In Java is Pass-by-Value, Dammit!, the following is given as an example of Java’s Pass-By conventions:

public void foo(Dog d) {
    d = new Dog("Fifi"); // creating the "Fifi" dog
}

Dog aDog = new Dog("Max"); // creating the "Max" dog
// at this point, aDog points to the "Max" dog
foo(aDog);
// aDog still points to the "Max" dog 

In my code, this comes up as the following (semi-Java pseudocode):

public void method() {
  PreparedStatement pstmt = null;
  ResultSet rs = null;
  try {
    rs = executeStatement(sql-string, pstmt, conn, vars...);
  } catch (....) { /* error-handling */ }
  /// do stuff with the data
  rs.close();
}

where executeStatement is (something similar to) the following:

ResultSet executeStatement(String sql, PreparedStatement pstmt, Connection conn, Object[] vars...) {
  pstmt = conn.prepareStatement(sql);
  /// set pstmt variables...
  ResultSet rs = pstmt.execute();
  return rs;
}

From what I understand of Java’s pass-by conventions, it’s useless for me to do anything with pstmt in the main code, as it will still be null even after calling executeStatement.
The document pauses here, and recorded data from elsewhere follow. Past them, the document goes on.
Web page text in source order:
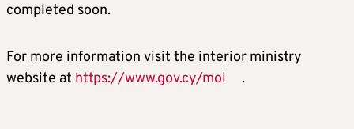
completed soon.
For more information visit the interior ministry
website at https://www.gov.cy/moi .
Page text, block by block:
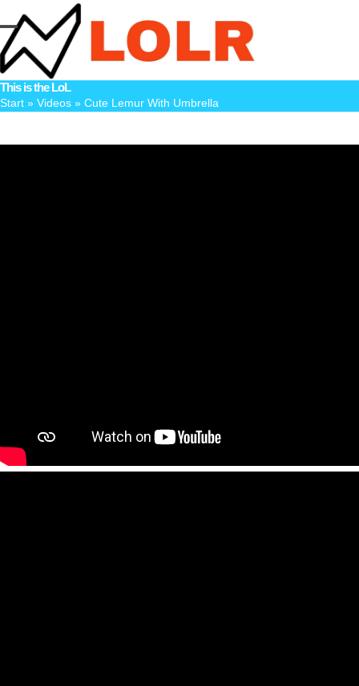
to
content
Open
mobile
menu
Close
mobile
menu
This is the LoL
Start » Videos » Cute Lemur With Umbrella
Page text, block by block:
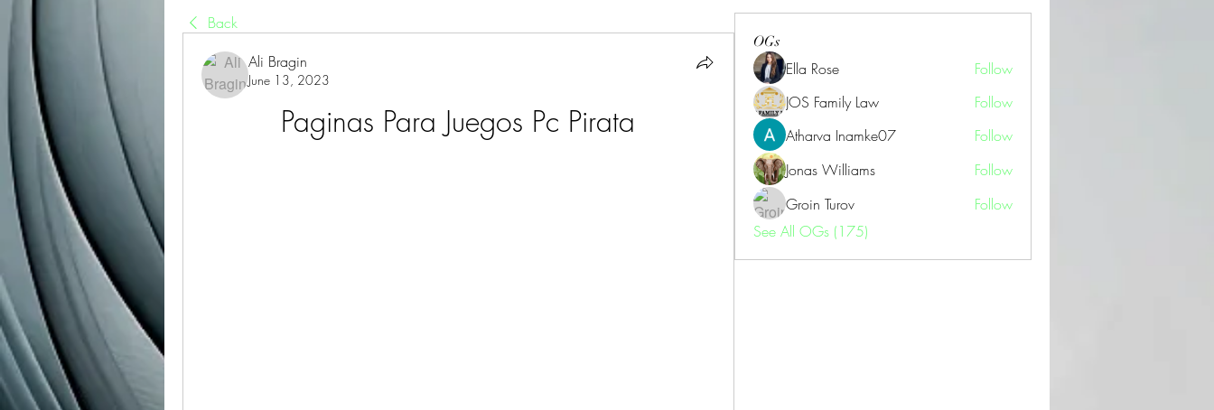
Back
Ali Bragin
June 13, 2023
Paginas Para Juegos Pc Pirata
OGs
Ella Rose
Follow
JOS Family Law
Follow
Atharva Inamke07
Follow
Jonas Williams
Follow
Groin Turov
Follow
See All OGs (175)
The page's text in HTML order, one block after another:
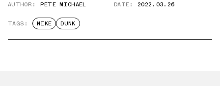
AUTHOR: PETE MICHAEL DATE: 2022.03.26
TAGS: NIKE DUNK
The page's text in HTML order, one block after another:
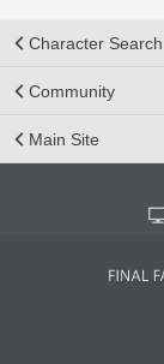
Character Search
Community
Main Site
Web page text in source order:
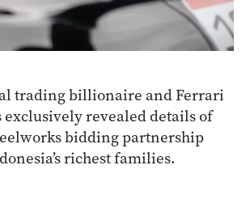
trading billionaire and Ferrari
exclusively revealed details of
bidding partnership
richest families.
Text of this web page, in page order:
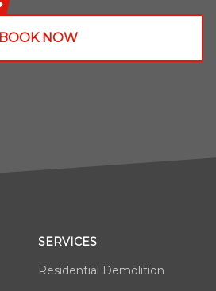
BOOK NOW
SERVICES
Residential Demolition
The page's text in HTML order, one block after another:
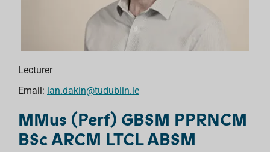
Lecturer
Email: ian.dakin@tudublin.ie
MMus (Perf) GBSM PPRNCM
BSc ARCM LTCL ABSM
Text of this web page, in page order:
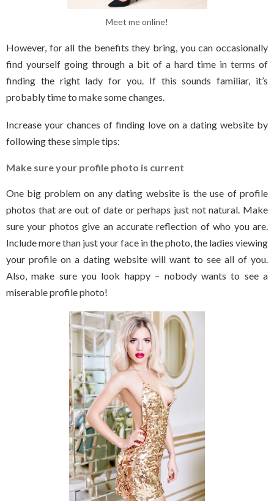
Meet me online!
However, for all the benefits they bring, you can occasionally
find yourself going through a bit of a hard time in terms of
finding the right lady for you. If this sounds familiar, it’s
probably time to make some changes.
Increase your chances of finding love on a dating website by
following these simple tips:
Make sure your profile photo is current
One big problem on any dating website is the use of profile
photos that are out of date or perhaps just not natural. Make
sure your photos give an accurate reflection of who you are.
Include more than just your face in the photo, the ladies viewing
your profile on a dating website will want to see all of you.
Also, make sure you look happy – nobody wants to see a
miserable profile photo!
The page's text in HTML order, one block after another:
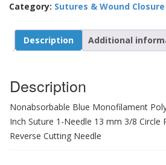
Category: Sutures & Wound Closure
Description Additional
Description
Nonabsorbable Blue Monofilament
Inch Suture 1-Needle 13 mm 3/8 Circle
Reverse Cutting Needle
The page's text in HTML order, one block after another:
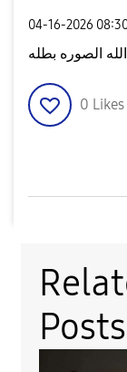
‎04-16-2026
0 Likes
Posts
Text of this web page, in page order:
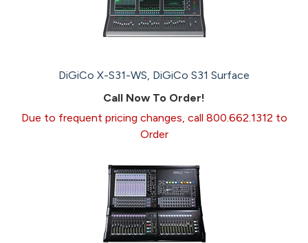
DiGiCo X-S31-WS, DiGiCo S31 Surface
Call Now To Order!
Due to frequent pricing changes, call 800.662.1312 to
Order
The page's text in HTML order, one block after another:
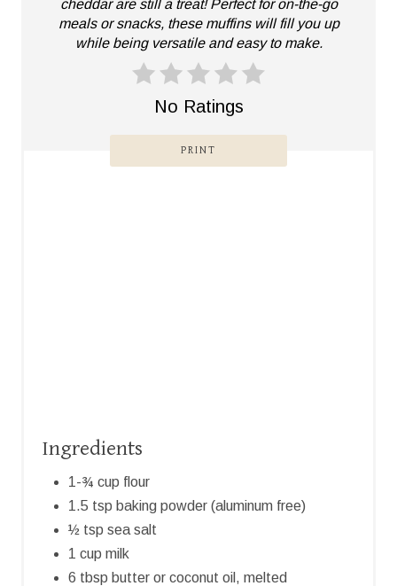
cheddar are still a treat! Perfect for on-the-go
meals or snacks, these muffins will fill you up
while being versatile and easy to make.
No Ratings
PRINT
Ingredients
1-¾ cup flour
1.5 tsp baking powder (aluminum free)
½ tsp sea salt
1 cup milk
6 tbsp butter or coconut oil, melted
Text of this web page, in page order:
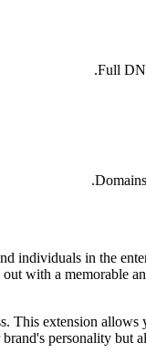
Full
individuals in the
with a memorable
This extension
personality but
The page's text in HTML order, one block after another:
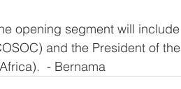
opening segment will include
and the President of the
- Bernama
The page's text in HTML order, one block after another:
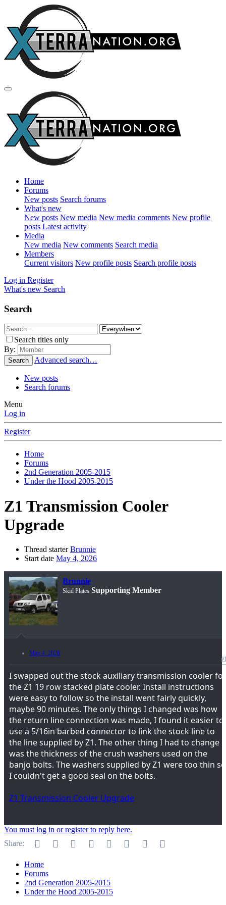
Home
Forums
New posts Search forums
What's new
New posts New media New media comments New profile
posts Latest activity
Media
New media New comments Search media
Members
Current visitors New profile posts Search profile posts
Log in Register
What's new Search
Search
Search titles only
By:
Search Advanced search…
New posts
Search forums
Menu
Log in
Register
Home
Forums
2nd Generation 2005-2015
Under the Hood 2005-2015
Z1 Transmission Cooler
Upgrade
Thread starter Brunnie
Start date May 4, 2026
Brunnie
Skid Plates Supporting Member
May 4, 2026
I swapped out the stock auxiliary transmission cooler for
the Z1 19 row stacked plate cooler. Install instructions
were easy to follow so the install went fairly quickly,
maybe 90 minutes. The only things I changed was how
the return line connection was made, I found it easier to
use a 5/16in barbed connector to link the stock line to
the line supplied by Z1. The other thing I had to change
was the thickness of the crush washers used on the
banjo bolts. The washers supplied by Z1 were too thin so
I couldn't get a good seal on the bolts.
Z1 Transmission Cooler Upgrade
You must log in or register to reply here.
Share:
Facebook
Twitter Reddit PinterestTumblr WhatsApp
Email
Home
Forums
2nd Generation 2005-2015
Under the Hood 2005-2015
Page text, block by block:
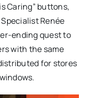
Caring” buttons,
Renée
ending quest to
with the same
for stores
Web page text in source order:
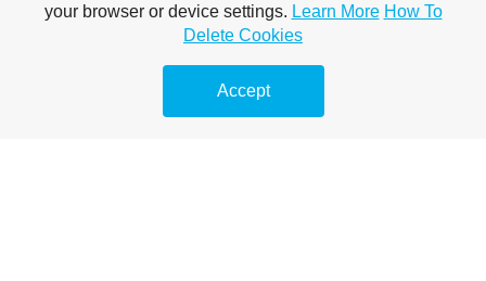
marketing 2025 jövő technológiája
marketingben
your browser or device settings. Learn More How To
Delete Cookies
Accept
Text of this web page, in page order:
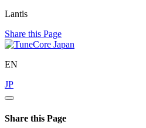
Lantis
Share this Page
EN
JP
Share this Page
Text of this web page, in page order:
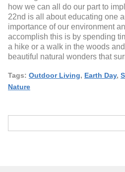
how we can all do our part to
22nd is all about educating one
importance of our environment
accomplish this is by spending
a hike or a walk in the woods
beautiful natural wonders that
Tags: Outdoor Living, Earth Day,
Nature
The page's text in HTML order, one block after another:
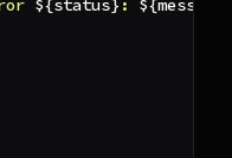
${status} : ${message
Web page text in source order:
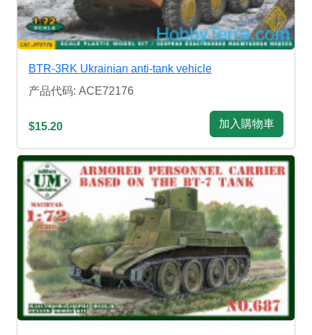
BTR-3RK Ukrainian anti-tank vehicle
产品代码: ACE72176
$15.20 加入購物車

However, because closing a PreparedStatement also closes the ResultSet, I know that the PreparedStatement that is created in executeStatement is not closed when I’m processing the ResultSet.

Does this imply that there is a memory leak here? (My understanding of memory leaks and how they can be diagnosed/fixed is spotty at best). Is there any way I could structure this differently to avoid a leak, but continue having a method that can execute an SQL string and return the ResultSet in an abstract manner?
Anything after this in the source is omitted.